:: The problem ::
Below, some lines carry pictures; leave those pictures out and retype exactly the lines from the one with "balsamic glaze." through the one with "The Wellness".

:: Data records ::
* * * * *

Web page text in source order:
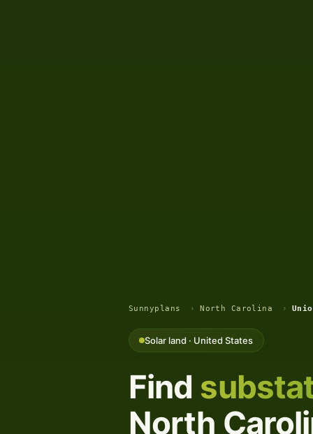
Sunnyplans › North Carolina ›
Solar land · United States
Find
North
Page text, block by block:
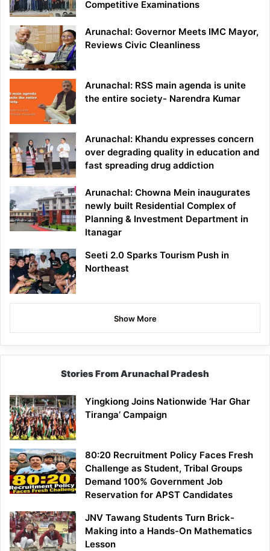
Competitive Examinations
Arunachal: Governor Meets IMC Mayor,
Reviews Civic Cleanliness
Arunachal: RSS main agenda is unite
the entire society- Narendra Kumar
Arunachal: Khandu expresses concern
over degrading quality in education and
fast spreading drug addiction
Arunachal: Chowna Mein inaugurates
newly built Residential Complex of
Planning & Investment Department in
Itanagar
Seeti 2.0 Sparks Tourism Push in
Northeast
Show More
Stories From Arunachal Pradesh
Yingkiong Joins Nationwide ‘Har Ghar
Tiranga’ Campaign
80:20 Recruitment Policy Faces Fresh
Challenge as Student, Tribal Groups
Demand 100% Government Job
Reservation for APST Candidates
JNV Tawang Students Turn Brick-
Making into a Hands-On Mathematics
Lesson
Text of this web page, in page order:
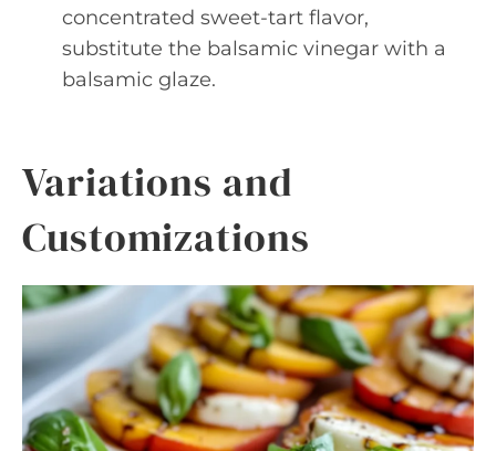
concentrated sweet-tart flavor,
substitute the balsamic vinegar with a
balsamic glaze.
Variations and
Customizations
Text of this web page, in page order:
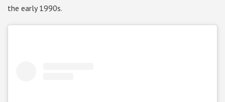
the early 1990s.
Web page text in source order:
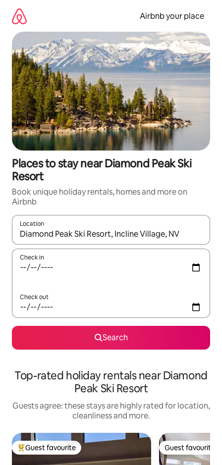
content
Airbnb your place
Places to stay near Diamond Peak Ski
Resort
Book unique holiday rentals, homes and more on
Airbnb
Location
When results are available, navigate with the up and down
Check in
Check out
Search
Top-rated holiday rentals near Diamond
Peak Ski Resort
Guests agree: these stays are highly rated for location,
cleanliness and more.
Top guest favourite
Guest favourite Guest favourite
Guest favourite
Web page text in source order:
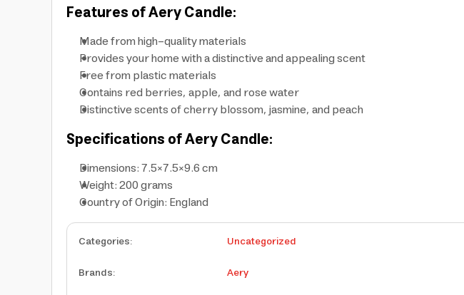
Features of Aery Candle:
Made from high-quality materials
Provides your home with a distinctive and appealing scent
Free from plastic materials
Contains red berries, apple, and rose water
Distinctive scents of cherry blossom, jasmine, and peach
Specifications of Aery Candle:
Dimensions: 7.5×7.5×9.6 cm
Weight: 200 grams
Country of Origin: England
Categories:
Uncategorized
Brands:
Aery
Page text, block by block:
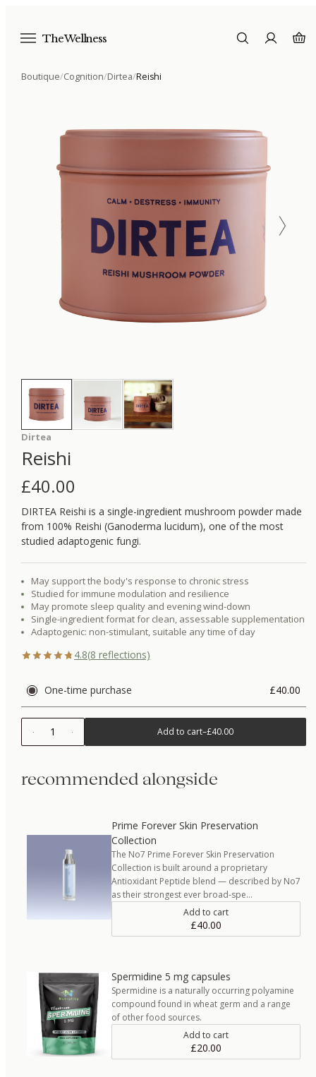
The Wellness
Boutique/Cognition/Dirtea/Reishi
Dirtea
Reishi
£40.00
DIRTEA Reishi is a single-ingredient mushroom powder made
from 100% Reishi (Ganoderma lucidum), one of the most
studied adaptogenic fungi.
May support the body's response to chronic stress
Studied for immune modulation and resilience
May promote sleep quality and evening wind-down
Single-ingredient format for clean, assessable supplementation
Adaptogenic: non-stimulant, suitable any time of day
4.8(8 reflections)
One-time purchase £40.00
1 Add to cart–£40.00
recommended alongside
Prime Forever Skin Preservation
Collection
The No7 Prime Forever Skin Preservation
Collection is built around a proprietary
Antioxidant Peptide blend — described by No7
as their strongest ever broad-spe…
Add to cart
£40.00
Spermidine 5 mg capsules
Spermidine is a naturally occurring polyamine
compound found in wheat germ and a range
of other food sources.
Add to cart
£20.00

* * * * *

:: Finished task ::
balsamic glaze.
Variations and
Customizations
Text of this web page, in page order:
the early 1990s.
Web page text in source order:
content
Airbnb your place
Places to stay near Diamond Peak Ski
Resort
Book unique holiday rentals, homes and more on
Airbnb
Location
When results are available, navigate with the up and down
Check in
Check out
Search
Top-rated holiday rentals near Diamond
Peak Ski Resort
Guests agree: these stays are highly rated for location,
cleanliness and more.
Top guest favourite
Guest favourite Guest favourite
Guest favourite
Web page text in source order:
Features of Aery Candle:
Made from high-quality materials
Provides your home with a distinctive and appealing scent
Free from plastic materials
Contains red berries, apple, and rose water
Distinctive scents of cherry blossom, jasmine, and peach
Specifications of Aery Candle:
Dimensions: 7.5×7.5×9.6 cm
Weight: 200 grams
Country of Origin: England
Categories:
Uncategorized
Brands:
Aery
Page text, block by block:
The Wellness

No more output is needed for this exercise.